Frère du célèbre Baaba Maal, Ameth Male n’a pas de différent de son frère que l’orthographe de son nom de famille. Avec « Laanamayo », son premier album solo, l’artiste sénégalais développe son propre univers musical à travers un remarquable enregistrement live. Musique du cœur, musique de l’âme, il nous explique sa démarche artistique et sa conception de l’art d’Orphée.

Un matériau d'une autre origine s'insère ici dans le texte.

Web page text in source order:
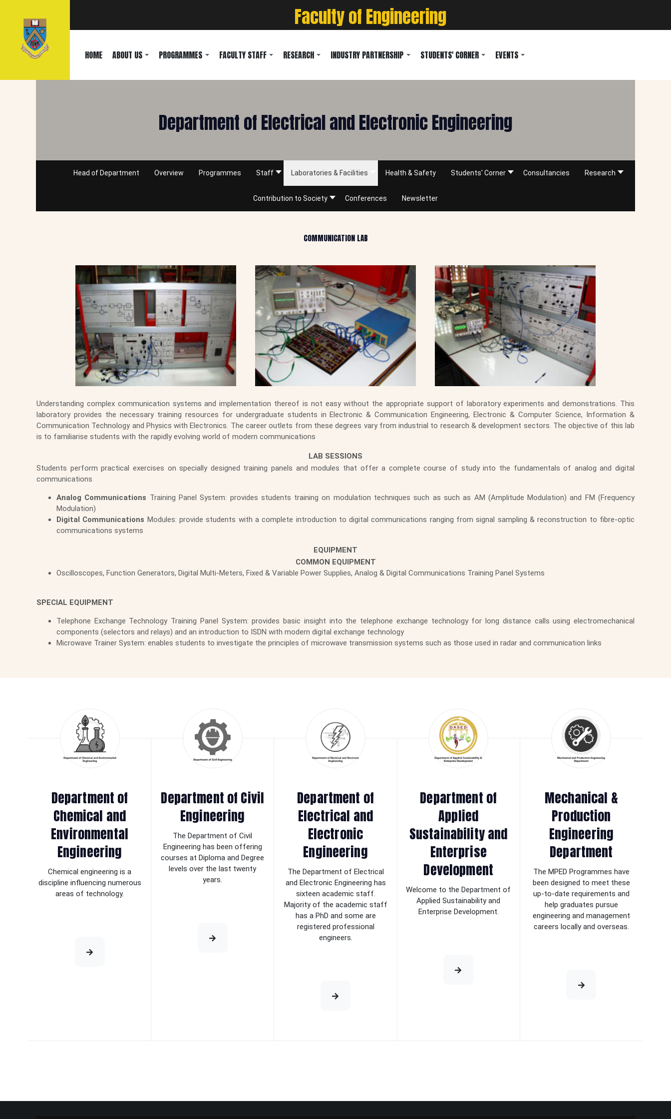
Faculty of Engineering
HOME ABOUT US PROGRAMMES FACULTY STAFF RESEARCH INDUSTRY PARTNERSHIP STUDENTS' CORNER EVENTS
Department of Electrical and Electronic Engineering
Head of Department Overview Programmes Staff Laboratories & Facilities Health & Safety Students' Corner Consultancies Research
Contribution to Society Conferences Newsletter
COMMUNICATION LAB
Understanding complex communication systems and implementation thereof is not easy without the appropriate support of laboratory experiments and demonstrations. This
laboratory provides the necessary training resources for undergraduate students in Electronic & Communication Engineering, Electronic & Computer Science, Information &
Communication Technology and Physics with Electronics. The career outlets from these degrees vary from industrial to research & development sectors. The objective of this lab
is to familiarise students with the rapidly evolving world of modern communications
LAB SESSIONS
Students perform practical exercises on specially designed training panels and modules that offer a complete course of study into the fundamentals of analog and digital
communications
Analog Communications Training Panel System: provides students training on modulation techniques such as such as AM (Amplitude Modulation) and FM (Frequency
Modulation)
Digital Communications Modules: provide students with a complete introduction to digital communications ranging from signal sampling & reconstruction to fibre-optic
communications systems
EQUIPMENT
COMMON EQUIPMENT
Oscilloscopes, Function Generators, Digital Multi-Meters, Fixed & Variable Power Supplies, Analog & Digital Communications Training Panel Systems
SPECIAL EQUIPMENT
Telephone Exchange Technology Training Panel System: provides basic insight into the telephone exchange technology for long distance calls using electromechanical
components (selectors and relays) and an introduction to ISDN with modern digital exchange technology
Microwave Trainer System: enables students to investigate the principles of microwave transmission systems such as those used in radar and communication links
Department of
Chemical and
Environmental
Engineering
Chemical engineering is a
discipline influencing numerous
areas of technology.
Department of Civil
Engineering
The Department of Civil
Engineering has been offering
courses at Diploma and Degree
levels over the last twenty
years.
Department of
Electrical and
Electronic
Engineering
The Department of Electrical
and Electronic Engineering has
sixteen academic staff.
Majority of the academic staff
has a PhD and some are
registered professional
engineers.
Department of
Applied
Sustainability and
Enterprise
Development
Welcome to the Department of
Applied Sustainability and
Enterprise Development.
Mechanical &
Production
Engineering
Department
The MPED Programmes have
been designed to meet these
up-to-date requirements and
help graduates pursue
engineering and management
careers locally and overseas.
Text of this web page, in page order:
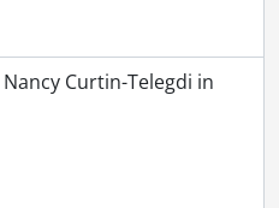
Curtin-Telegdi in
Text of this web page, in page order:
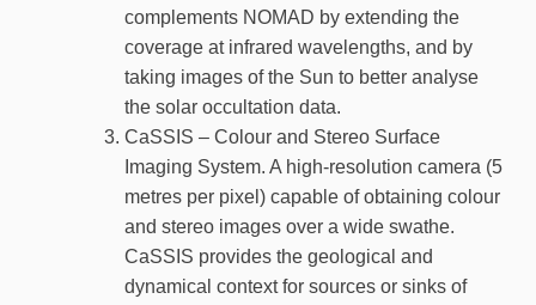
complements NOMAD by extending the
coverage at infrared wavelengths, and by
taking images of the Sun to better analyse
the solar occultation data.
CaSSIS – Colour and Stereo Surface
Imaging System. A high-resolution camera (5
metres per pixel) capable of obtaining colour
and stereo images over a wide swathe.
CaSSIS provides the geological and
dynamical context for sources or sinks of
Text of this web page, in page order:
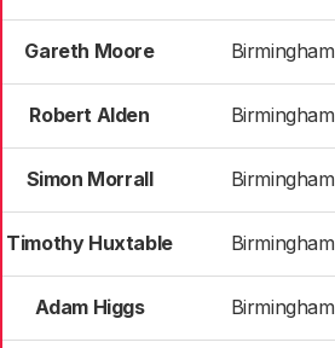
Gareth Moore Birmingham
Robert Alden Birmingham
Simon Morrall Birmingham
Timothy Huxtable Birmingham
Adam Higgs Birmingham
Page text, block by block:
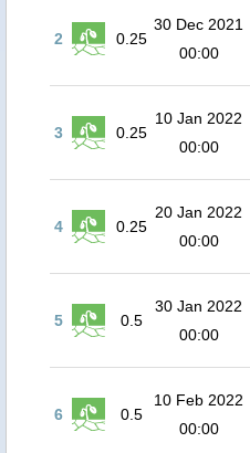
2 0.25
30 Dec 2021
00:00
3 0.25
10 Jan 2022
00:00
4 0.25
20 Jan 2022
00:00
5 0.5
30 Jan 2022
00:00
6 0.5
10 Feb 2022
00:00
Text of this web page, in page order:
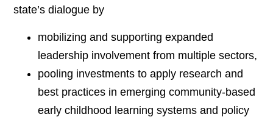
state’s dialogue by
mobilizing and supporting expanded
leadership involvement from multiple sectors,
pooling investments to apply research and
best practices in emerging community-based
early childhood learning systems and policy
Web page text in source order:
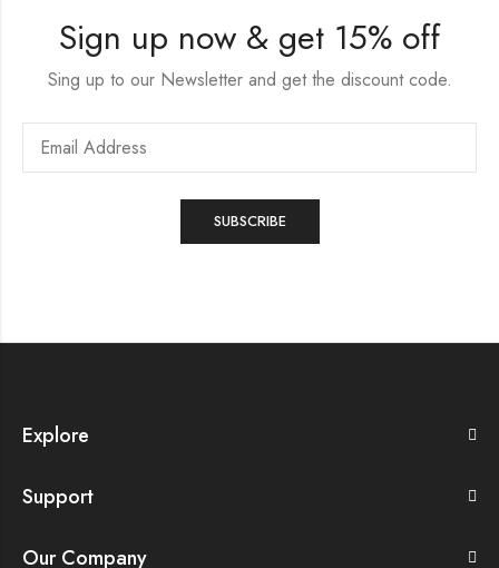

Dans la famille Maal, je demande Ameth. Difficile de se faire un prénom dans la musique quand on a un frère, Baaba en l’occurrence, qui est déjà une vedette internationale de la chanson. Et pourtant. Ameth Male, qui a gardé l’orthographe originelle de son nom de famille, s’impose avec Laanamayo, son premier album solo, comme un artiste à part entière. S’il a déjà une longue carrière derrière lui, Ameth a décidé, à 40 ans, d’explorer sa propre inspiration pour développer son propre univers. Enregistrée en live, l’œuvre est une belle réussite et nous réconcilie avec une musique sénégalaise, saturée de mbalax. Calme, philosophe et vrai, à l’image de son art, il revient sur son parcours initiatique et nous explique sa démarche artistique.

Afrik : Vous êtes le frère du célèbre Baaba Maal. Pourtant, vous orthographiez votre nom différemment. Pourquoi ?

Ameth Male : Maal est juste le nom Male poularisé (en poulaar, une des langues du Sénégal, ndlr). J’ai préféré conserver le nom originel, celui de mon père. Cela me dissocie, en outre, de l’image et du travail de mon frère.

Afrik : Pourquoi ce titre pour cet album ?

Ameth Male : Laanamayo signifie « la pirogue du fleuve » en poulaar. Je suis un enfant du fleuve. Le fleuve m’a beaucoup bercé et m’a beaucoup appris. Je suis né sur l’île de Podor qui était, au 18ème siècle, un grand carrefour commercial. Ce qui explique le riche brassage culturel des lieux. Moure, bambara, sérère, wolof, peul,… J’ai grandi dans un univers très métissé. Et c’est ce que je veux partager avec le monde.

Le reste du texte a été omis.